US defense contractor Electronic Warfare hit by data breach
2021/11/05 BleepingComputer — 米国の防衛関連企業である Electronic Warfare Associates (EWA) の電子メールシステムがハッキングされ、個人情報を含むファイルが盗まれるというデータ漏洩が公表された。EWA は、今回のデータ流出の影響は限定的であるとしているが、機密情報を含むファイルを流出させたことは認めている。

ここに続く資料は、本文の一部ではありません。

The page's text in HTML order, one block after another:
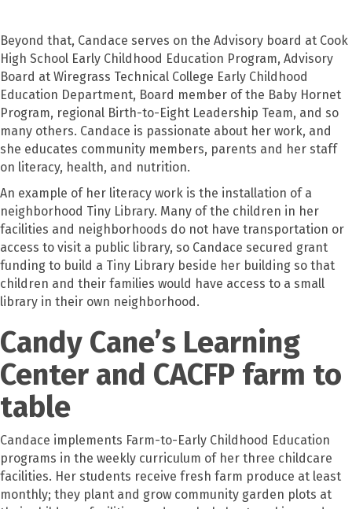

モンタナ州司法長官事務所への通知に詳細が記載されているが、2021年8月2日に EWAは、同社の電子メールアカウントの1つが、脅威アクターにより乗っ取られたことを発見した。EWA は、脅威アクターの主要な目的であると思われる、電信送金詐欺が試みられた際に、この侵入に気づいた。
EWA のデータ・インシデント通知には、「調査の結果、2021年8月2日に、EWA の電子メールに脅威アクターが侵入したことが判明した。そして、電信送金詐欺を試みられたことで、我々は状況を認識した」と記されている。
同社は、「侵入の目的が個人情報の取得であると、信じるに足る根拠はない。しかし、この脅威アクターの活動により、特定の個人情報を含むファイルが流出した。その後の調査により、通知を受け取った人の、氏名/社会保障番号/運転免許証などの情報が盗まれていたことも判明した」と付け加えている。
この種の機密性の高い企業を狙う脅威アクターにとって、詐欺の試みは気晴らしだったのかもしれない。また、盗まれた情報が、同社の従業員だけに影響するものなのか、また、今回の事件で技術文書も盗まれたのかどうかは不明である。
今回のセキュリティの不備を受けて、同社は現在、Equifax を通じた個人情報保護サービスの、2年間の利用権を提供している。さらに、この通知では、受信者に対して、自身の信用報告書や金融機関の口座明細を、しっかりと監視するよう促されている。
注目を集める顧客層
EWA は、通信/アクセス制御/シミュレーション/トレーニング/管理/テスト/監視システム (レーダー) といった、ハイテク防衛用ハードウェア/ソフトウェアのスペシャリストである。これらの製品の多くは、米国国防総省 (陸海空軍/DARPA/OSD)/司法省/国土安全保障省 (DHS) などの、きわめて機密性の高い顧客向けに作られている。
EWA は、これらの製品を社内で開発/設計しているため、同社の電子メールシステムへのデータ侵入により、軍事技術の機密が漏洩した可能性もある。また、EWA は子会社ブランドを通じて、Corelis (電子テストおよび分析) や Blackhawk (デバッグツール) などの製品も開発している。
EWA に対して、今回のハッキング事件の詳細と、その影響について問い合わせており、回答が得られた場合には、この記事を更新する。
この種のハッキングで、電信送金詐欺が行われるというのは、ちょっと不思議な感じがします。どこかの国に支援されたグループの仕業ならば、侵入が検知されるようなことはしないはずです。関連する情報として、「CISA の新たな役割:重要インフラのマッピングと攻撃に対する防御」と、「Microsoft 警告:イランのハッカーが防衛産業にパスワード・スプレー攻撃」を挙げておきます。続報が気になるインシデントですね。